Projet d’arrêté définissant le statut de protection du loup (Canis lupus) et fixant les conditions et limites de sa destruction

La présente consultation, fondée sur l’article L. 123-19-1 du code de l’environnement, porte sur un projet d’arrêté définissant le statut de protection du loup (Canis lupus) et fixant les conditions et limites de sa destruction.

Consultation du 27/11/2025 au 19/12/2025 - 32384 contributions

Le projet d’arrêté définissant le statut de protection du loup (Canis lupus) et fixant les conditions et limites de sa destruction :

  • Remplacera et abrogera l’arrêté du 21 février 2024 fixant les conditions et limites dans lesquelles des dérogations aux interdictions de destruction peuvent être accordées par les préfets concernant le loup (Canis lupus) ;
  • Modifiera l’arrêté du 23 avril 2007 fixant la liste des mammifères terrestres protégés sur l’ensemble du territoire et les modalités de leur protection pour en retirer la mention du loup (Canis lupus) ;
  • Est pris en transposition de la directive (UE) 2025/1237 du Parlement européen et du Conseil du 17 juin 2025 modifiant la directive 92/43/CEE du Conseil en ce qui concerne le statut de protection du loup (Canis lupus).

I. Contexte

Le projet d’arrêté soumis à consultation du public s’inscrit dans le cadre du reclassement du loup à la Convention de Berne le 06 décembre 2024 et à la Directive Habitats Faune Flore (DHFF) le 17 juin 2025. Ainsi, le loup ne relève plus de l’article 12 de la DHFF, définissant les mesures nécessaires pour instaurer un système de protection stricte, mais de l’article 14, listant les mesures de gestion possible pour que le prélèvement dans la nature de spécimens, ainsi que leur exploitation, soit compatible avec leur maintien dans un état de conservation favorable.

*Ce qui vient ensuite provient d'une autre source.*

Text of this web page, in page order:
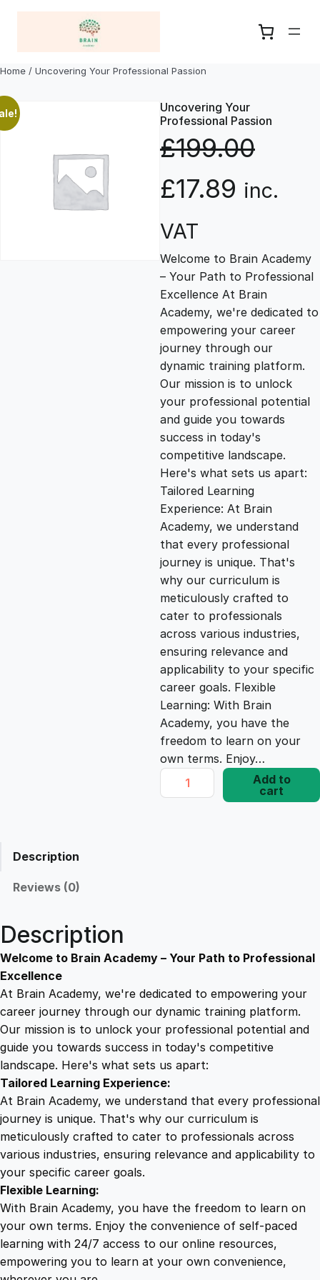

Ce changement d’annexe emporte deux conséquences majeures en matière de destruction. En effet, cela ouvre la possibilité de prélever des loups sans nécessairement démontrer l’épuisement d’autres solutions alternatives satisfaisantes au prélèvement ni le risque de dommages importants aux élevages. En revanche, l’article 14 de la DHFF dispose que les mesures de gestion mises en œuvre soient compatibles avec le maintien de l’espèce dans un état de conservation favorable.

II. Objectifs poursuivis

L’objectif du projet d’arrêté est de traduire au niveau national le reclassement du loup en définissant le nouveau cadre réglementaire applicable à cette espèce : il vise tant à définir le statut de protection du loup, qu’à préciser les conditions et les limites de sa destruction.

III. Contenu du projet d’arrêté

Le projet d’arrêté maintient le loup comme espèce protégée en reprenant une partie des dispositions de l’arrêté du 23 avril 2007. Un certain nombre de nouvelles dispositions visent à faciliter l’aspect procédural de la destruction des loups, excluant ces-dernières du champ des interdictions applicables aux espèces protégées, conformément aux assouplissements permis par le reclassement. Néanmoins, toute destruction intentionnelle en dehors du cadre défini dans le projet d’arrêté demeurera considérée comme illégale et punie des peines actuellement encourues (3 ans d’emprisonnement et 150 000€ d’amende).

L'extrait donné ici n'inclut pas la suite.